● **DESCRIPTION OF THE TASK**: Exact copies of the lines from the one holding "Las Vegas Trip Planner" through the last line of the entries below are to be printed, with pictures omitted.

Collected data

▬▬▬

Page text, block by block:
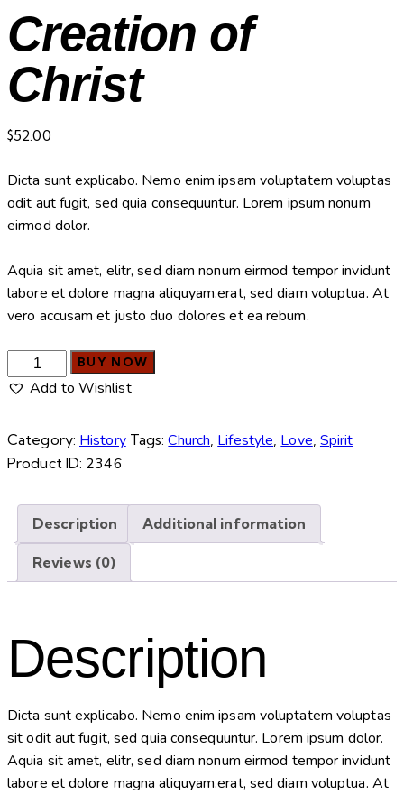
Creation of
Christ
$52.00
Dicta sunt explicabo. Nemo enim ipsam voluptatem voluptas
odit aut fugit, sed quia consequuntur. Lorem ipsum nonum
eirmod dolor.
Aquia sit amet, elitr, sed diam nonum eirmod tempor invidunt
labore et dolore magna aliquyam.erat, sed diam voluptua. At
vero accusam et justo duo dolores et ea rebum.
BUY NOW
Add to Wishlist
Category: History Tags:Church Lifestyle Love Spirit
Product ID: 2346
Description Additional information
Reviews (0)
Description
Dicta sunt explicabo. Nemo enim ipsam voluptatem voluptas
sit odit aut fugit, sed quia consequuntur. Lorem ipsum dolor.
Aquia sit amet, elitr, sed diam nonum eirmod tempor invidunt
labore et dolore magna aliquyam.erat, sed diam voluptua. At
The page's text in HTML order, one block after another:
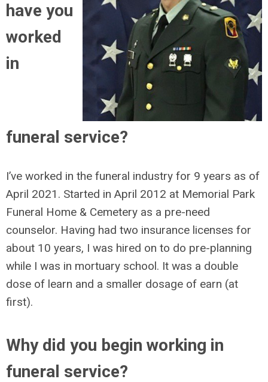
have you
worked
in
funeral service?
I’ve worked in the funeral industry for 9 years as of
April 2021. Started in April 2012 at Memorial Park
Funeral Home & Cemetery as a pre-need
counselor. Having had two insurance licenses for
about 10 years, I was hired on to do pre-planning
while I was in mortuary school. It was a double
dose of learn and a smaller dosage of earn (at
first).
Why did you begin working in
funeral service?
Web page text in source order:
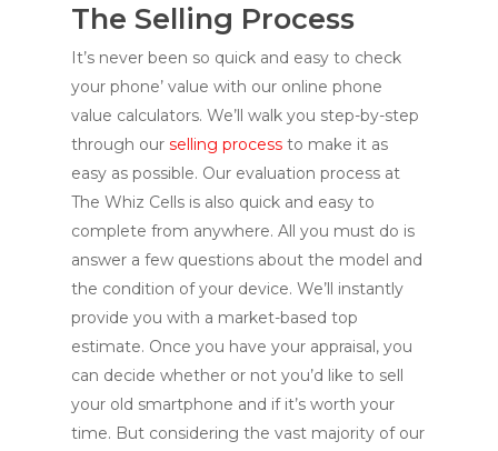
The Selling Process
It’s never been so quick and easy to check
your phone’ value with our online phone
value calculators. We’ll walk you step-by-step
through our selling process to make it as
easy as possible. Our evaluation process at
The Whiz Cells is also quick and easy to
complete from anywhere. All you must do is
answer a few questions about the model and
the condition of your device. We’ll instantly
provide you with a market-based top
estimate. Once you have your appraisal, you
can decide whether or not you’d like to sell
your old smartphone and if it’s worth your
time. But considering the vast majority of our
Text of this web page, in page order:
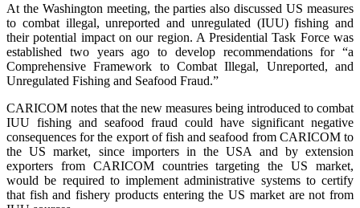
At the Washington meeting, the parties also discussed US measures
to combat illegal, unreported and unregulated (IUU) fishing and
their potential impact on our region. A Presidential Task Force was
established two years ago to develop recommendations for “a
Comprehensive Framework to Combat Illegal, Unreported, and
Unregulated Fishing and Seafood Fraud.”
CARICOM notes that the new measures being introduced to combat
IUU fishing and seafood fraud could have significant negative
consequences for the export of fish and seafood from CARICOM to
the US market, since importers in the USA and by extension
exporters from CARICOM countries targeting the US market,
would be required to implement administrative systems to certify
that fish and fishery products entering the US market are not from
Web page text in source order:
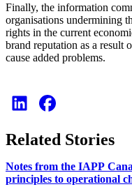
Finally, the information
organisations undermining
rights in the current
brand reputation as a result
cause added problems.
Related Stories
Notes from the IAPP
principles to operational
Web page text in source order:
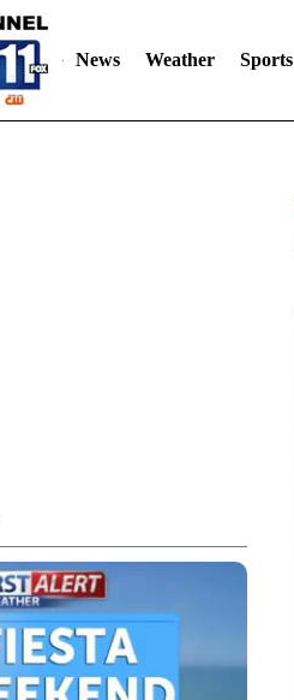
News Weather Sports
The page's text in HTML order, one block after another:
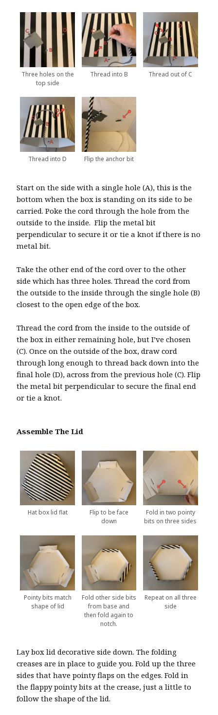
Three holes on the
top side
Thread into B Thread out of C
Thread into D Flip the anchor bit
Start on the side with a single hole (A), this is the
bottom when the box is standing on its side to be
carried. Poke the cord through the hole from the
outside to the inside. Flip the metal bit
perpendicular to secure it or tie a knot if there is no
metal bit.
Take the other end of the cord over to the other
side which has three holes. Thread the cord from
the outside to the inside through the single hole (B)
closest to the open edge of the box.
Thread the cord from the inside to the outside of
the box in either remaining hole, but I’ve chosen
(C). Once on the outside of the box, draw cord
through long enough to thread back down into the
final hole (D), across from the previous hole (C). Flip
the metal bit perpendicular to secure the final end
or tie a knot.
Assemble The Lid
Hat box lid flat
Flip to be face
down
Fold in two pointy
bits on three sides
Pointy bits match
shape of lid
Fold other side bits
from base and
then fold again to
notch.
Repeat on all three
side
Lay box lid decorative side down. The folding
creases are in place to guide you. Fold up the three
sides that have pointy flaps on the edges. Fold in
the flappy pointy bits at the crease, just a little to
follow the shape of the lid.
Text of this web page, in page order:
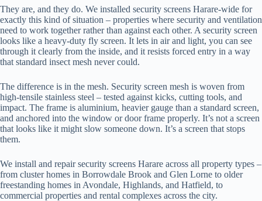
They are, and they do. We installed security screens Harare-wide for
exactly this kind of situation – properties where security and ventilation
need to work together rather than against each other. A security screen
looks like a heavy-duty fly screen. It lets in air and light, you can see
through it clearly from the inside, and it resists forced entry in a way
that standard insect mesh never could.
The difference is in the mesh. Security screen mesh is woven from
high-tensile stainless steel – tested against kicks, cutting tools, and
impact. The frame is aluminium, heavier gauge than a standard screen,
and anchored into the window or door frame properly. It’s not a screen
that looks like it might slow someone down. It’s a screen that stops
them.
We install and repair security screens Harare across all property types –
from cluster homes in Borrowdale Brook and Glen Lorne to older
freestanding homes in Avondale, Highlands, and Hatfield, to
commercial properties and rental complexes across the city.
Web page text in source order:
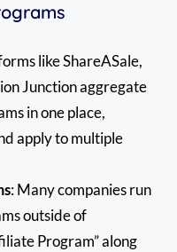
like ShareASale,
Junction aggregate
in one place,
apply to multiple
: Many companies run
outside of
Program” along
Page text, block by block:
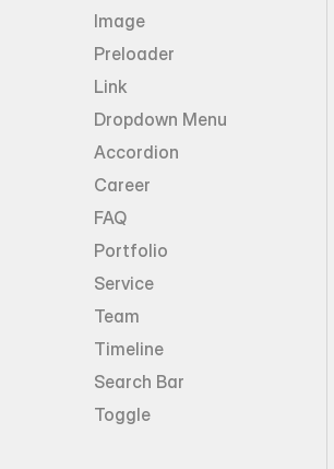
Image
Preloader
Link
Dropdown Menu
Accordion
Career
FAQ
Portfolio
Service
Team
Timeline
Search Bar
Toggle
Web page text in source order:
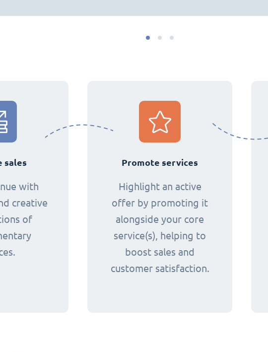
sales
with
creative
of
Promote services
Highlight an active
offer by promoting it
alongside your core
service(s), helping to
boost sales and
customer satisfaction.
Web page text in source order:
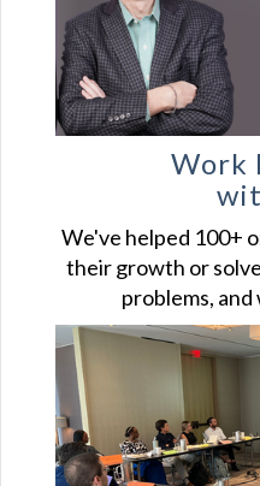
Work
We've helped 100+
their growth or
problems, and
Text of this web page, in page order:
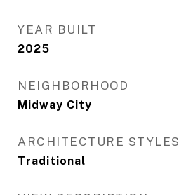
YEAR BUILT
2025
NEIGHBORHOOD
Midway City
ARCHITECTURE STYLES
Traditional
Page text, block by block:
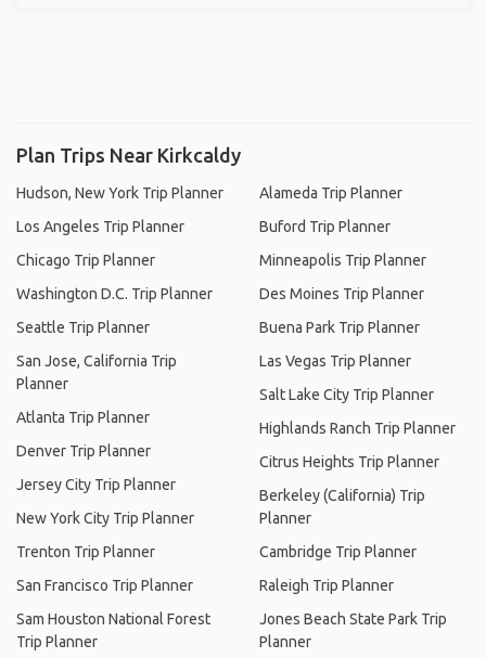
Plan Trips Near Kirkcaldy
Hudson, New York Trip Planner
Los Angeles Trip Planner
Chicago Trip Planner
Washington D.C. Trip Planner
Seattle Trip Planner
San Jose, California Trip
Planner
Atlanta Trip Planner
Denver Trip Planner
Jersey City Trip Planner
New York City Trip Planner
Trenton Trip Planner
San Francisco Trip Planner
Sam Houston National Forest
Trip Planner
Alameda Trip Planner
Buford Trip Planner
Minneapolis Trip Planner
Des Moines Trip Planner
Buena Park Trip Planner
Las Vegas Trip Planner
Salt Lake City Trip Planner
Highlands Ranch Trip Planner
Citrus Heights Trip Planner
Berkeley (California) Trip
Planner
Cambridge Trip Planner
Raleigh Trip Planner
Jones Beach State Park Trip
Planner
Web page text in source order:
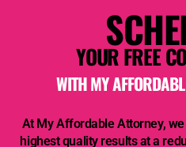
YOUR FREE
WITHMY
AtMy Affordable Attorney,
highest quality results at a
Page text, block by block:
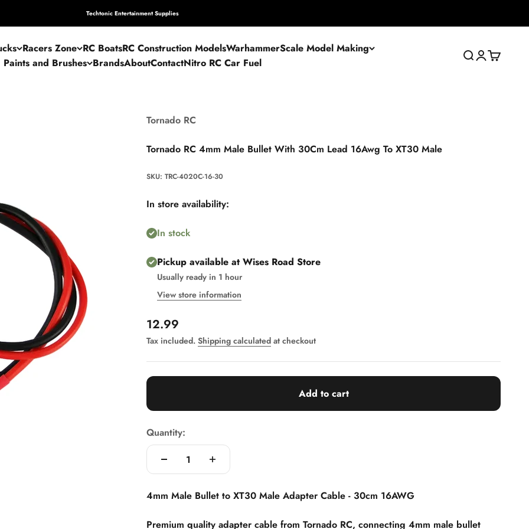
Techtonic Entertainment Supplies
Racers Zone RC BoatsRC Construction ModelsWarhammerScale Model Making
Paints and Brushes BrandsAboutContactNitro RC Car Fuel
Search
Login
Cart
Tornado RC
Tornado RC 4mm Male Bullet With 30Cm Lead 16Awg To XT30 Male
SKU: TRC-4020C-16-30
In store availability:
In stock
Pickup available at Wises Road Store
Usually ready in 1 hour
View store information
Sale price
12.99
Tax included. Shipping calculated at checkout
Add to cart
Quantity:
4mm Male Bullet to XT30 Male Adapter Cable - 30cm 16AWG
Premium quality adapter cable from Tornado RC, connecting 4mm male bullet
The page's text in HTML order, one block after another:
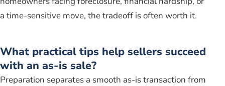
a time-sensitive move, the tradeoff is often worth it.
What practical tips help sellers succeed
with an as-is sale?
Preparation separates a smooth as-is transaction from
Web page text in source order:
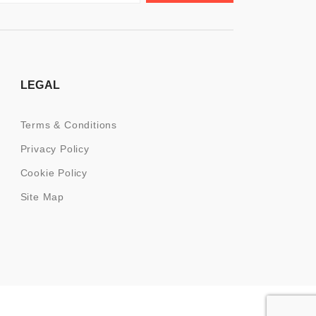
LEGAL
Terms & Conditions
Privacy Policy
Cookie Policy
Site Map

▬▬▬

● **EXERCISE ANSWER**:
Las Vegas Trip Planner
Salt Lake City Trip Planner
Highlands Ranch Trip Planner
Citrus Heights Trip Planner
Berkeley (California) Trip
Planner
Cambridge Trip Planner
Raleigh Trip Planner
Jones Beach State Park Trip
Planner
Web page text in source order:
YOUR FREE
WITHMY
AtMy Affordable Attorney,
highest quality results at a
Page text, block by block:
Techtonic Entertainment Supplies
Racers Zone RC BoatsRC Construction ModelsWarhammerScale Model Making
Paints and Brushes BrandsAboutContactNitro RC Car Fuel
Search
Login
Cart
Tornado RC
Tornado RC 4mm Male Bullet With 30Cm Lead 16Awg To XT30 Male
SKU: TRC-4020C-16-30
In store availability:
In stock
Pickup available at Wises Road Store
Usually ready in 1 hour
View store information
Sale price
12.99
Tax included. Shipping calculated at checkout
Add to cart
Quantity:
4mm Male Bullet to XT30 Male Adapter Cable - 30cm 16AWG
Premium quality adapter cable from Tornado RC, connecting 4mm male bullet
The page's text in HTML order, one block after another:
a time-sensitive move, the tradeoff is often worth it.
What practical tips help sellers succeed
with an as-is sale?
Preparation separates a smooth as-is transaction from
Web page text in source order:
LEGAL
Terms & Conditions
Privacy Policy
Cookie Policy
Site Map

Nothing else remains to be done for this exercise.